Task requirements -> Pictures should not appear in the copy; the records themselves must be written out exactly.
────────────────────────────────────────
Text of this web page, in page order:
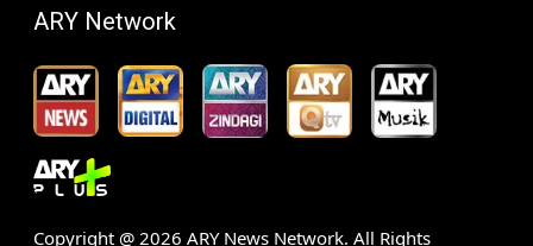
ARY Network
Copyright @ 2026 ARY News Network. All Rights
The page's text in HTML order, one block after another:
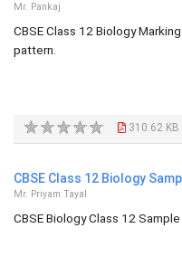
Mr. Pankaj
CBSE Class 12 Biology
pattern.
310.62 KB
CBSE Class 12 Biology
Mr. Priyam Tayal
CBSE Biology Class 12
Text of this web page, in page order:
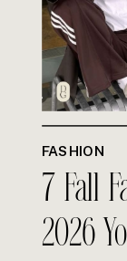
FASHION
7 Fall
2026
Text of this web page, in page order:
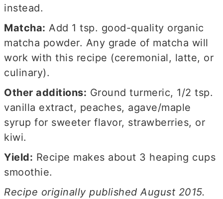
instead.
Matcha: Add 1 tsp. good-quality organic
matcha powder. Any grade of matcha will
work with this recipe (ceremonial, latte, or
culinary).
Other additions: Ground turmeric, 1/2 tsp.
vanilla extract, peaches, agave/maple
syrup for sweeter flavor, strawberries, or
kiwi.
Yield: Recipe makes about 3 heaping cups
smoothie.
Recipe originally published August 2015.
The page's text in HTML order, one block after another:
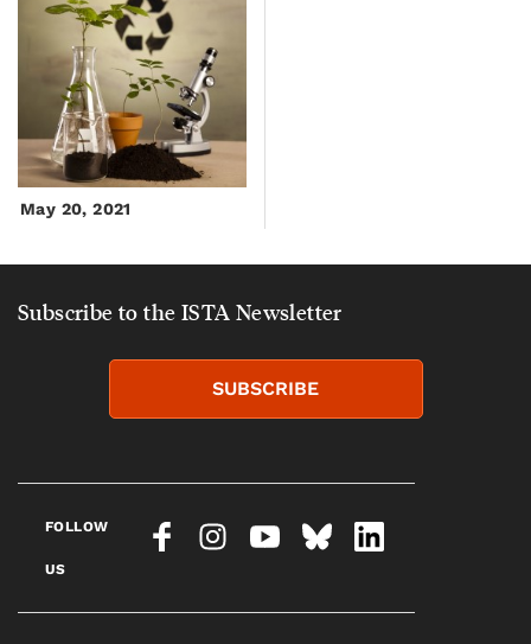
May 20, 2021
Subscribe to the ISTA Newsletter
SUBSCRIBE
FOLLOW
US
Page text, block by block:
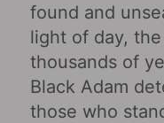
found and
light of day,
thousands of
Black Adam
those who
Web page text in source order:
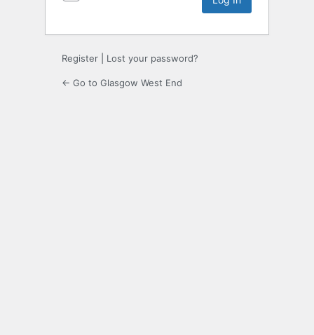
Register Lost your password?
← Go to Glasgow West End
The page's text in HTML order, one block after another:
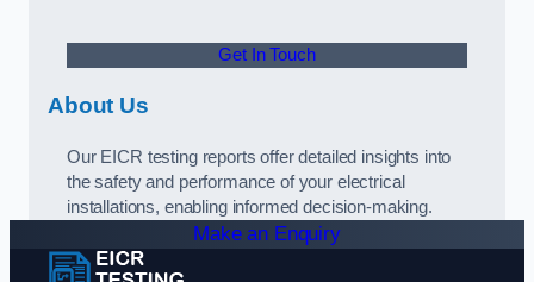
Get In Touch
About Us
Our EICR testing reports offer detailed insights into
the safety and performance of your electrical
installations, enabling informed decision-making.
Make an Enquiry
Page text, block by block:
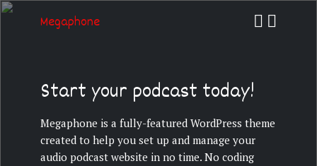
Megaphone
Start your podcast today!
Megaphone is a fully-featured WordPress theme
created to help you set up and manage your
audio podcast website in no time. No coding
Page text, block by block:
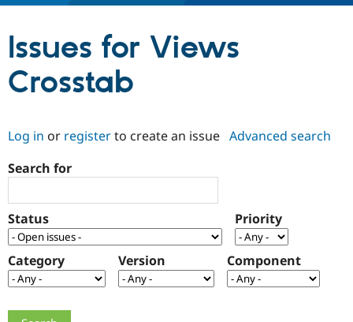
Drupal AI
Drupal for
Government
Local
Guide
Partners & Services
Find a
Certified
Find a
Provider
Community
How to
Support Drupal
The Drupal
Association
Get Started
Try Drupal CMS
Issues for Views
Crosstab
Log in or registerto create an issue Advanced search
Search for
Status Priority
Category Version Component
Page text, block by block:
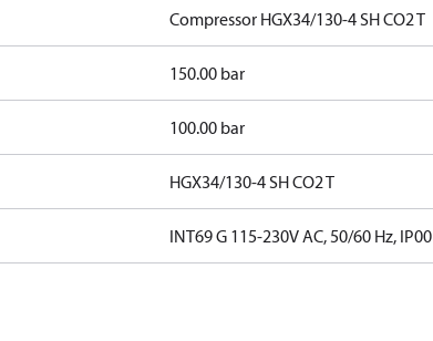
Compressor HGX34/130-4 SH CO2 T
150.00 bar
100.00 bar
HGX34/130-4 SH CO2 T
INT69 G 115-230V AC, 50/60 Hz, IP00
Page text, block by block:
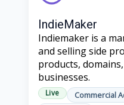
IndieMaker
Indiemaker is a
and selling side
products,
businesses.
Live Commercial
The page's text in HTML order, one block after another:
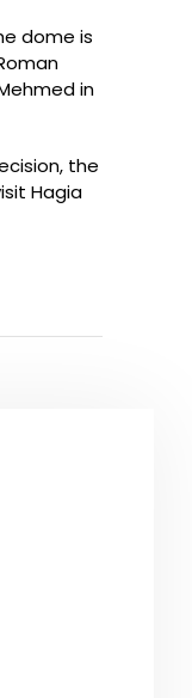
dome is
in
the
Hagia
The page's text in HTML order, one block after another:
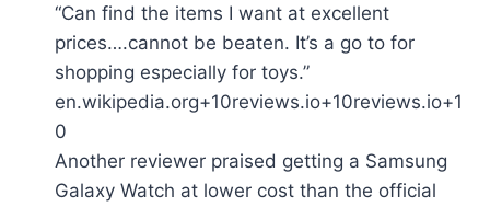
“Can find the items I want at excellent
prices….cannot be beaten. It’s a go to for
shopping especially for toys.”
en.wikipedia.org+10reviews.io+10reviews.io+1
0
Another reviewer praised getting a Samsung
Galaxy Watch at lower cost than the official
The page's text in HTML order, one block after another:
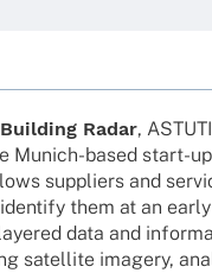
Buil­ding Radar,
Munich-based start-
suppli­ers and
them at an
data and
satel­lite imagery,
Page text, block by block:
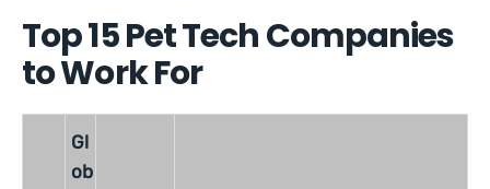
Top 15 Pet Tech Companies
to Work For
Gl
ob
────────────────────────────────────────
Answer for the task ->
Text of this web page, in page order:
ARY Network
Copyright @ 2026 ARY News Network. All Rights
The page's text in HTML order, one block after another:
Mr. Pankaj
CBSE Class 12 Biology
pattern.
310.62 KB
CBSE Class 12 Biology
Mr. Priyam Tayal
CBSE Biology Class 12
Text of this web page, in page order:
FASHION
7 Fall
2026
Text of this web page, in page order:
instead.
Matcha: Add 1 tsp. good-quality organic
matcha powder. Any grade of matcha will
work with this recipe (ceremonial, latte, or
culinary).
Other additions: Ground turmeric, 1/2 tsp.
vanilla extract, peaches, agave/maple
syrup for sweeter flavor, strawberries, or
kiwi.
Yield: Recipe makes about 3 heaping cups
smoothie.
Recipe originally published August 2015.
The page's text in HTML order, one block after another:
May 20, 2021
Subscribe to the ISTA Newsletter
SUBSCRIBE
FOLLOW
US
Page text, block by block:
found and
light of day,
thousands of
Black Adam
those who
Web page text in source order:
Register Lost your password?
← Go to Glasgow West End
The page's text in HTML order, one block after another:
Get In Touch
About Us
Our EICR testing reports offer detailed insights into
the safety and performance of your electrical
installations, enabling informed decision-making.
Make an Enquiry
Page text, block by block:
Megaphone
Start your podcast today!
Megaphone is a fully-featured WordPress theme
created to help you set up and manage your
audio podcast website in no time. No coding
Page text, block by block:
Drupal AI
Drupal for
Government
Local
Guide
Partners & Services
Find a
Certified
Find a
Provider
Community
How to
Support Drupal
The Drupal
Association
Get Started
Try Drupal CMS
Issues for Views
Crosstab
Log in or registerto create an issue Advanced search
Search for
Status Priority
Category Version Component
Page text, block by block:
Compressor HGX34/130-4 SH CO2 T
150.00 bar
100.00 bar
HGX34/130-4 SH CO2 T
INT69 G 115-230V AC, 50/60 Hz, IP00
Page text, block by block:
IndieMaker
Indiemaker is a
and selling side
products,
businesses.
Live Commercial
The page's text in HTML order, one block after another:
dome is
in
the
Hagia
The page's text in HTML order, one block after another:
“Can find the items I want at excellent
prices….cannot be beaten. It’s a go to for
shopping especially for toys.”
en.wikipedia.org+10reviews.io+10reviews.io+1
0
Another reviewer praised getting a Samsung
Galaxy Watch at lower cost than the official
The page's text in HTML order, one block after another:
Buil­ding Radar,
Munich-based start-
suppli­ers and
them at an
data and
satel­lite imagery,
Page text, block by block:
Top 15 Pet Tech Companies
to Work For
Gl
ob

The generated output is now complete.